🤖 AI Summary
This work addresses gender bias in text-to-video (T2V) diffusion models, which primarily stems from implicit gender associations in pretrained text encoders—even for gender-neutral prompts. To mitigate this, we propose the first training-free, real-time debiasing framework that neutralizes bias in prompt embeddings via anchor-based spherical geodesic transformation and dynamically schedules this intervention during early denoising steps to preserve temporal consistency. We further establish the first video-level fairness evaluation protocol, combining VideoLLM-based metrics with human assessment, and reveal—through comprehensive analysis—that the text encoder is the primary source of T2V gender bias. Experiments on Open-Sora demonstrate that our method substantially reduces occupation-related gender bias while maintaining near-original generation quality.
📝 Abstract
Text-to-video (T2V) diffusion models have achieved rapid progress, yet their demographic biases, particularly gender bias, remain largely unexplored.
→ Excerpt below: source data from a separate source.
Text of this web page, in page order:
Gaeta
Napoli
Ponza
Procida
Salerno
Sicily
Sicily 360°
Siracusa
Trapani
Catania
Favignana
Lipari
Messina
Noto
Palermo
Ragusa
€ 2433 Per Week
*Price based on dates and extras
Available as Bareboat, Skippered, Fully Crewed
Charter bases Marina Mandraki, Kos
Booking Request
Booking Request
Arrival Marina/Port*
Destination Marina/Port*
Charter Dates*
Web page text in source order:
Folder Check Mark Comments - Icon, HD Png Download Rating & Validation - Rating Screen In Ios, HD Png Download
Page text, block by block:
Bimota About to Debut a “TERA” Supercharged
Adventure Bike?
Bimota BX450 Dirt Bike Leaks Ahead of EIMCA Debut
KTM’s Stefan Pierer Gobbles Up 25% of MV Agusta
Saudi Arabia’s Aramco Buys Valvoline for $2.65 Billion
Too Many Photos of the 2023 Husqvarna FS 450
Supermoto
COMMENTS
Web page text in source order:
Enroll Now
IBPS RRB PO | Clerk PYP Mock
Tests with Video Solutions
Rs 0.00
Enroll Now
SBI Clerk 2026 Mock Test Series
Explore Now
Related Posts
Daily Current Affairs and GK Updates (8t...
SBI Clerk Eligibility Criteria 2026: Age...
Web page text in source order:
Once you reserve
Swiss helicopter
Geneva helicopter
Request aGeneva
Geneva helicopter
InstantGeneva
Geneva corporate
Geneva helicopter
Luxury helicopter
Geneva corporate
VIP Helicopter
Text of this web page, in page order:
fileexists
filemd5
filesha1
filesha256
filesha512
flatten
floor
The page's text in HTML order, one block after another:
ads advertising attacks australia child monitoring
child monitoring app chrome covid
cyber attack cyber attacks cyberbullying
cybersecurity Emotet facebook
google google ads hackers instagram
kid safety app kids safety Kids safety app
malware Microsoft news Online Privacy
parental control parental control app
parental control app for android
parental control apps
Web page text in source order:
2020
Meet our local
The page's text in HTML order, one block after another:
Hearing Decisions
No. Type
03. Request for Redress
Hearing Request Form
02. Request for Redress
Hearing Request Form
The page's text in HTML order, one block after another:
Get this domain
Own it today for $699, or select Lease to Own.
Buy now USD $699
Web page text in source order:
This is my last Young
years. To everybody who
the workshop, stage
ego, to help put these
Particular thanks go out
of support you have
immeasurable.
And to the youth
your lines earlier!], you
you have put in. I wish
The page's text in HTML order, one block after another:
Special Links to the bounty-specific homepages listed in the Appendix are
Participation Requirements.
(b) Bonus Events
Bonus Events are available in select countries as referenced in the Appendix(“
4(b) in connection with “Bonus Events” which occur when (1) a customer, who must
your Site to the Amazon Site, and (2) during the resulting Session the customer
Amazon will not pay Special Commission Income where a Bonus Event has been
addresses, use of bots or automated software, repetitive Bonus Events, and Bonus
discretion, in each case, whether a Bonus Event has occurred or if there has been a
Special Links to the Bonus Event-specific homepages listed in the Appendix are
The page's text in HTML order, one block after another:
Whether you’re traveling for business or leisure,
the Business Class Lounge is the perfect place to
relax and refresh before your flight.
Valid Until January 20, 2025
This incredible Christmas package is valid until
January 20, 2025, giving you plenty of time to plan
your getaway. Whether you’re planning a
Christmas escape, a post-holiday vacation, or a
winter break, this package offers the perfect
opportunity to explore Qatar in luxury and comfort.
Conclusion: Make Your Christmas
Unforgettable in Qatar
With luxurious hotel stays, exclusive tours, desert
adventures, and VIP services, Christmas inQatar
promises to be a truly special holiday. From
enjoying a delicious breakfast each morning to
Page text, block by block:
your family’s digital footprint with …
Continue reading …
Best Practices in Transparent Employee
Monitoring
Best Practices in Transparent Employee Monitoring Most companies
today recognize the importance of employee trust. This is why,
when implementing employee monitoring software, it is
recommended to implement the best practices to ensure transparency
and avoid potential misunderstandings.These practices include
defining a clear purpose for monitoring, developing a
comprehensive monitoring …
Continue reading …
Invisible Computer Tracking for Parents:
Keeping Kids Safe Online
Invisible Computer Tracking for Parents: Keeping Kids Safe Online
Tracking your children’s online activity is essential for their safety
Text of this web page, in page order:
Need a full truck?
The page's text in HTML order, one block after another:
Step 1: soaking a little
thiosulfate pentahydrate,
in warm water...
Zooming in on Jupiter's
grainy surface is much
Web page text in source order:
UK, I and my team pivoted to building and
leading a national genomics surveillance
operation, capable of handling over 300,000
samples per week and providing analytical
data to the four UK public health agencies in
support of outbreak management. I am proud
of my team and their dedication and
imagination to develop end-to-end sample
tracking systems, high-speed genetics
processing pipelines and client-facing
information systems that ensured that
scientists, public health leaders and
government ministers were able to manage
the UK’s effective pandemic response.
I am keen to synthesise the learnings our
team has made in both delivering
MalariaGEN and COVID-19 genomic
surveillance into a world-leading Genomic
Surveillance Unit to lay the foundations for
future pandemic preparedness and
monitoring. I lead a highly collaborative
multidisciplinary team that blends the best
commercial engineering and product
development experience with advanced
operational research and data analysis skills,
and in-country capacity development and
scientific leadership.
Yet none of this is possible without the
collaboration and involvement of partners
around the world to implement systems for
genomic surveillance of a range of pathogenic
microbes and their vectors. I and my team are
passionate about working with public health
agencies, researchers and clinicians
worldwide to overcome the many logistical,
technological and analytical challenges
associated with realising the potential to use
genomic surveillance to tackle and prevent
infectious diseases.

We present FairT2V, a training-free debiasing framework for text-to-video generation that mitigates encoder-induced bias without finetuning. We first analyze demographic bias in T2V models and show that it primarily originates from pretrained text encoders, which encode implicit gender associations even for neutral prompts. We quantify this effect with a gender-leaning score that correlates with bias in generated videos. Based on this insight, FairT2V mitigates demographic bias by neutralizing prompt embeddings via anchor-based spherical geodesic transformations while preserving semantics. To maintain temporal coherence, we apply debiasing only during early identity-forming steps through a dynamic denoising schedule. We further propose a video-level fairness evaluation protocol combining VideoLLM-based reasoning with human verification. Experiments on the modern T2V model Open-Sora show that FairT2V substantially reduces demographic bias across occupations with minimal impact on video quality.